Since the beginning of my time in ordained ministry, I have sought the guidance of wise people for serving out my call. I took to heart the words of caution from my first bishop, Peter Rogness, in the Greater Milwaukee Synod (GMS). He said that pastors who isolated themselves tended to find themselves in the most trouble. He knew this common denominator well--when Melanie and I arrived in the GMS in 1998, the Synod had experienced several changes in the clergy roster due to sexual misconduct, including my first call congregation, Our Savior's Evangelical Lutheran Church in Hartland. Over the years I have seen the consequences of pastors who isolate themselves. The results are not pretty.
Isolation is a more tricky concept in this age of social networking via the Internet. Pastors can have contact with all kinds of people, yet they can strictly manage their contact, as social networking in this manner doesn't relay communication like body language. It's much easier to retreat when one is uncomfortable with the subject matter. Good networking in this day and age for pastors involves multiple levels of contact outside relationships with people in the congregation: basic friendships, collegial relationships, mentoring relationships, spiritual growth relationships, educational relationships and coaching relationships.

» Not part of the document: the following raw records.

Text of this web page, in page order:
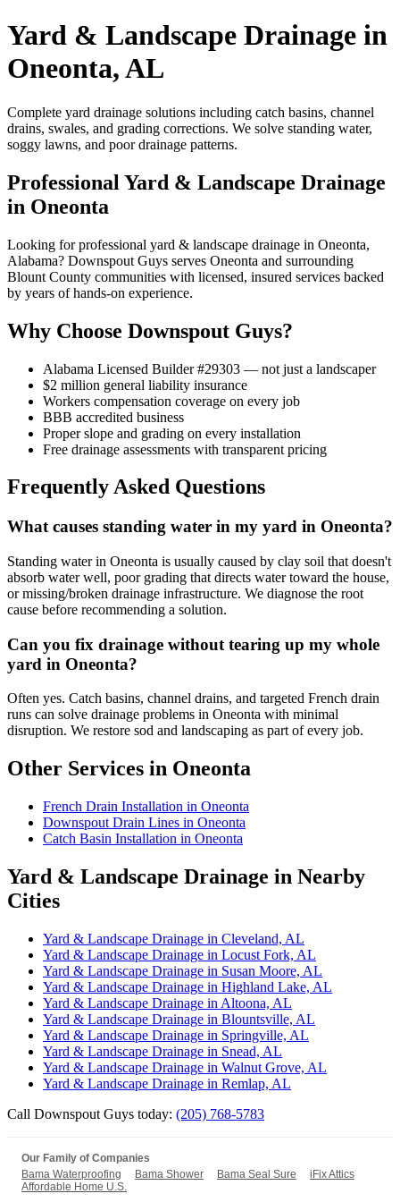
Yard & Landscape Drainage in
Oneonta, AL
Complete yard drainage solutions including catch basins, channel
drains, swales, and grading corrections. We solve standing water,
soggy lawns, and poor drainage patterns.
Professional Yard & Landscape Drainage
in Oneonta
Looking for professional yard & landscape drainage in Oneonta,
Alabama? Downspout Guys serves Oneonta and surrounding
Blount County communities with licensed, insured services backed
by years of hands-on experience.
Why Choose Downspout Guys?
Alabama Licensed Builder #29303 — not just a landscaper
$2 million general liability insurance
Workers compensation coverage on every job
BBB accredited business
Proper slope and grading on every installation
Free drainage assessments with transparent pricing
Frequently Asked Questions
What causes standing water in my yard in Oneonta?
Standing water in Oneonta is usually caused by clay soil that doesn't
absorb water well, poor grading that directs water toward the house,
or missing/broken drainage infrastructure. We diagnose the root
cause before recommending a solution.
Can you fix drainage without tearing up my whole
yard in Oneonta?
Often yes. Catch basins, channel drains, and targeted French drain
runs can solve drainage problems in Oneonta with minimal
disruption. We restore sod and landscaping as part of every job.
Other Services in Oneonta
French Drain Installation in Oneonta
Downspout Drain Lines in Oneonta
Catch Basin Installation in Oneonta
Yard & Landscape Drainage in Nearby
Cities
Yard & Landscape Drainage in Cleveland, AL
Yard & Landscape Drainage in Locust Fork, AL
Yard & Landscape Drainage in Susan Moore, AL
Yard & Landscape Drainage in Highland Lake, AL
Yard & Landscape Drainage in Altoona, AL
Yard & Landscape Drainage in Blountsville, AL
Yard & Landscape Drainage in Springville, AL
Yard & Landscape Drainage in Snead, AL
Yard & Landscape Drainage in Walnut Grove, AL
Yard & Landscape Drainage in Remlap, AL
Call Downspout Guys today: (205) 768-5783
Our Family of Companies
Bama Waterproofing
Bama Shower Bama Seal Sure
iFix Attics
Affordable Home U.S.

These relationships need to be spread across various venues. Some of these levels of relationships can overlap, but in essence, I find that I truly break out of an isolation mode when I am surrounded by people who ask me good questions that cause me to reflect on my life and challenge me to act in a way that is pleasing to God (I know that this is not the basis for my relationship with God--it is my response). My wife is really good at this--as it should be--but I also have a cadre of folks who take on this role of offering me good, reflective questions in one form or another. They are certain family members, friends, colleagues, church officials and mentors. Sometimes I contact them out of my own will, other times, they check in with me. Congregation members can sometimes fill this role, but a pastor who only seeks counsel from congregation members has a shallow pool of relationships (this is probably another blog post) and can still be considered isolated.

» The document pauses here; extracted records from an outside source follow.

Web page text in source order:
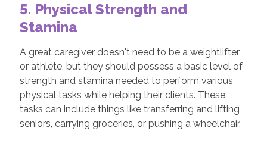
5. Physical Strength and
Stamina
A great caregiver doesn't need to be a weightlifter
or athlete, but they should possess a basic level of
strength and stamina needed to perform various
physical tasks while helping their clients. These
tasks can include things like transferring and lifting
seniors, carrying groceries, or pushing a wheelchair.
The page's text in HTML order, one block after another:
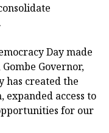
Day made
Governor,
has created the
access to
for our
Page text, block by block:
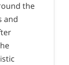
the
and
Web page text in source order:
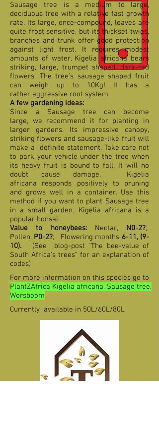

Yesterday I met online and over the phone with someone I call a coach--though some might call him a consultant. It's been a few years since I hired a coach, but I realized I had a new set of life conditions, working and cultural conditions that called into question my ability to interpret my surroundings. I desire to follow a path faithful to my calling and God's mission in the congregation and community. He asked me questions I had not considered related to the health of the congregation, plans related to the transition, and my own thought processes related to the health and transition at First Lutheran Community Church. This wasn't a synod staff member thinking about lining up candidates for a call process or being concerned about mission support to the Southwestern Washington Synod (these are important points, but not necessarily relevant to my ministry practices). Since I live with a synod staff person, and worked with synod staff in the past, I know it is rare that someone on a staff has a blog of 60 minutes to regularly devote to asking me critical questions about what I am observing and doing in ministry. They have other pressing responsibilities. The session I had with my coach was valuable on many levels. He had great questions and also met with me on gotomeeting.com, pointing me toward wonderful resources that will help me now and in the future.

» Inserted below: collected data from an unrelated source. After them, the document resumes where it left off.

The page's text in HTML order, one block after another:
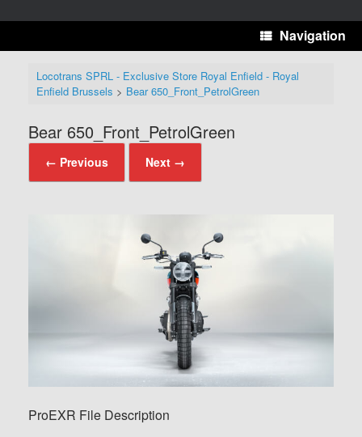
Navigation
Locotrans SPRL - Exclusive Store Royal Enfield - Royal
Enfield Brussels > Bear 650_Front_PetrolGreen
Bear 650_Front_PetrolGreen
← Previous Next →
ProEXR File Description
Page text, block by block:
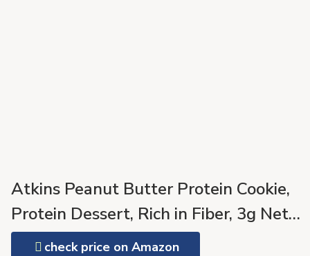
Atkins Peanut Butter Protein Cookie,
Protein Dessert, Rich in Fiber, 3g Net
Carb, 1g Sugar, Keto Friendly, 4 Count
check price on Amazon
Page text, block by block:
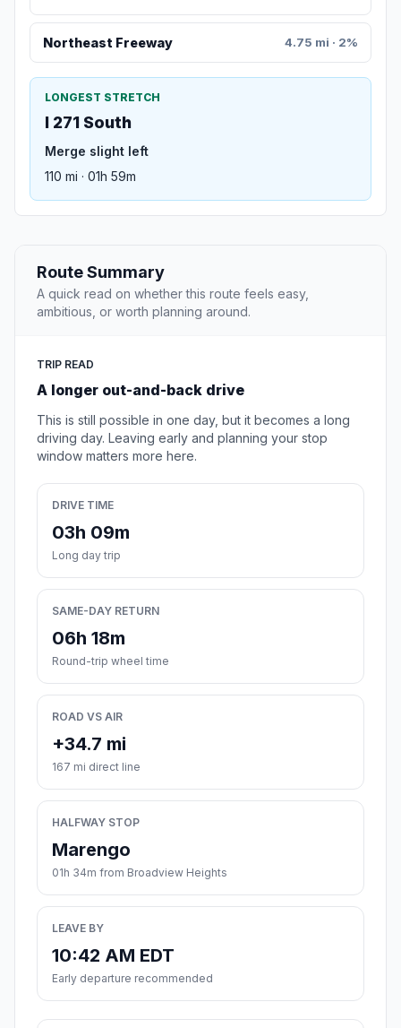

I didn't want to turn this blog post into a particular commercial for my coach (he works nationally, and sets up great web meetings), but if you are interested in a more detailed level about his work with congregations in transition, let me know and I will get you in touch with him. What I do want to emphasize for my colleagues in ministry and people in congregations that support pastors is to encourage them in developing their web of relationships, and to also consider coaching. What I also appreciate about a coach is that any idea of competitiveness that can occasionally come in collegial interactions is absent with a coach. It's well worth the investment of your time and resources--and an important piece in reflecting and acting faithfully in ministry practices.